__Provided entries__:
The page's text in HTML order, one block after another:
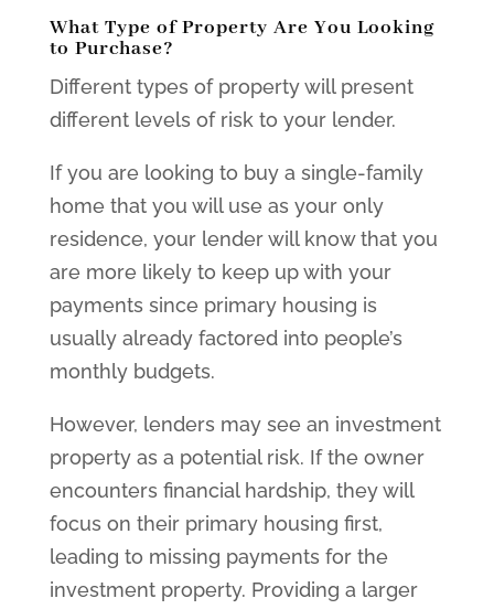
What Type of Property Are You Looking
to Purchase?
Different types of property will present
different levels of risk to your lender.
If you are looking to buy a single-family
home that you will use as your only
residence, your lender will know that you
are more likely to keep up with your
payments since primary housing is
usually already factored into people’s
monthly budgets.
However, lenders may see an investment
property as a potential risk. If the owner
encounters financial hardship, they will
focus on their primary housing first,
leading to missing payments for the
investment property. Providing a larger
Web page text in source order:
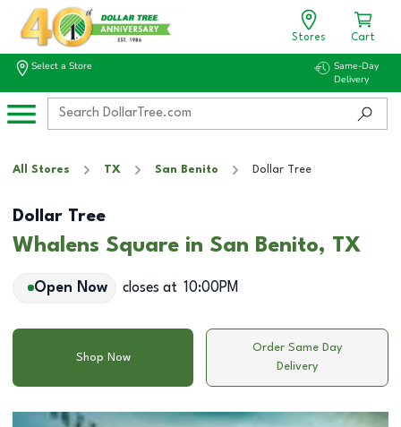
Stores Cart
Select a Store
Same-Day
Delivery
All Stores TX San Benito Dollar Tree
Dollar Tree
Whalens Square in San Benito, TX
Open Now closes at 10:00PM
Shop Now
Order Same Day
Delivery
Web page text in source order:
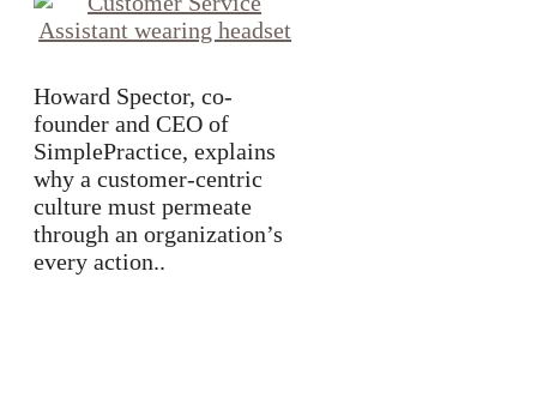
Howard Spector, co-
founder and CEO of
SimplePractice, explains
why a customer-centric
culture must permeate
through an organization’s
every action..
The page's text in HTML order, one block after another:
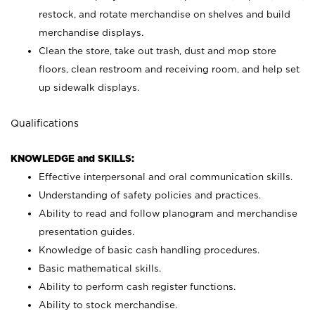
restock, and rotate merchandise on shelves and build
merchandise displays.
Clean the store, take out trash, dust and mop store
floors, clean restroom and receiving room, and help set
up sidewalk displays.
Qualifications
KNOWLEDGE and SKILLS:
Effective interpersonal and oral communication skills.
Understanding of safety policies and practices.
Ability to read and follow planogram and merchandise
presentation guides.
Knowledge of basic cash handling procedures.
Basic mathematical skills.
Ability to perform cash register functions.
Ability to stock merchandise.
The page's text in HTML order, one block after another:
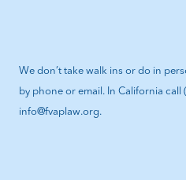
We don’t take walk ins or do in
by phone or email. In California
info@fvaplaw.org.
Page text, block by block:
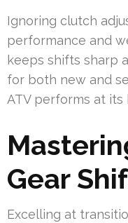
Ignoring clutch
performance and
keeps shifts sharp
for both new and
ATV performs at its
Gear
Excelling at
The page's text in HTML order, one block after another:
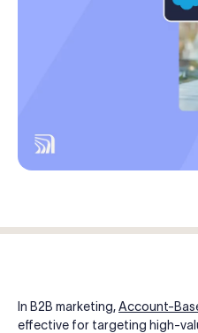
In B2B marketing,Account-
effective for targeting high-
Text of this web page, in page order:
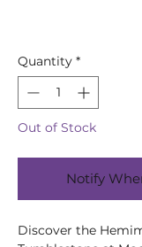
Quantity *
Out of Stock
Notify
Discover the
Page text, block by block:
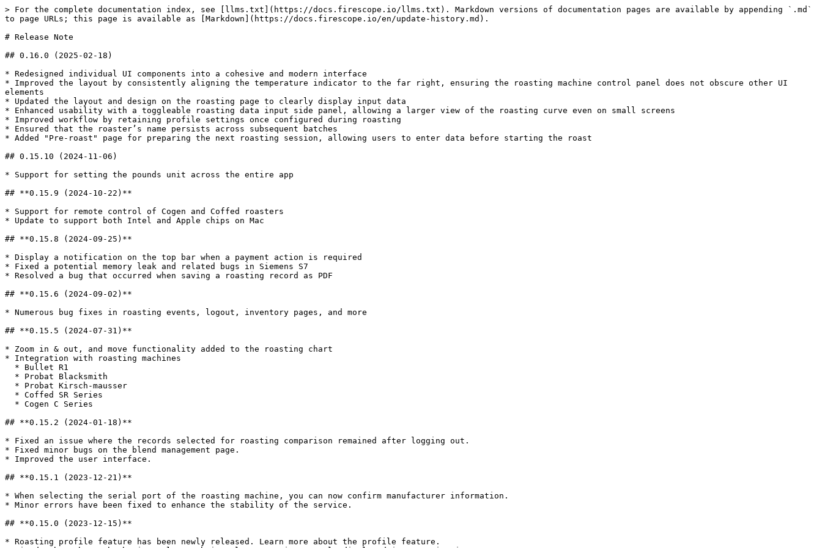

__Your task__:
Of the entries above, print exactly those lines that run from the one containing "Text of this" through the last line, excluding any pictures.

__Output__:
Text of this web page, in page order:
Quantity *
Out of Stock
Notify
Discover the
Page text, block by block:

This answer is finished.